# Exercise:
Return each line of the listing that contains the string "with".

# Material for this task:
★ ★ ★ ★
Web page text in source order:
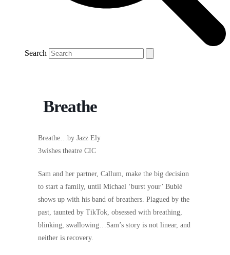
Search
Breathe
Breathe…by Jazz Ely
3wishes theatre CIC
Sam and her partner, Callum, make the big decision
to start a family, until Michael ‘burst your’ Bublé
shows up with his band of breathers. Plagued by the
past, taunted by TikTok, obsessed with breathing,
blinking, swallowing…Sam’s story is not linear, and
neither is recovery.
★ ★ ★ ★
# Exercise response:
shows up with his band of breathers. Plagued by the
past, taunted by TikTok, obsessed with breathing,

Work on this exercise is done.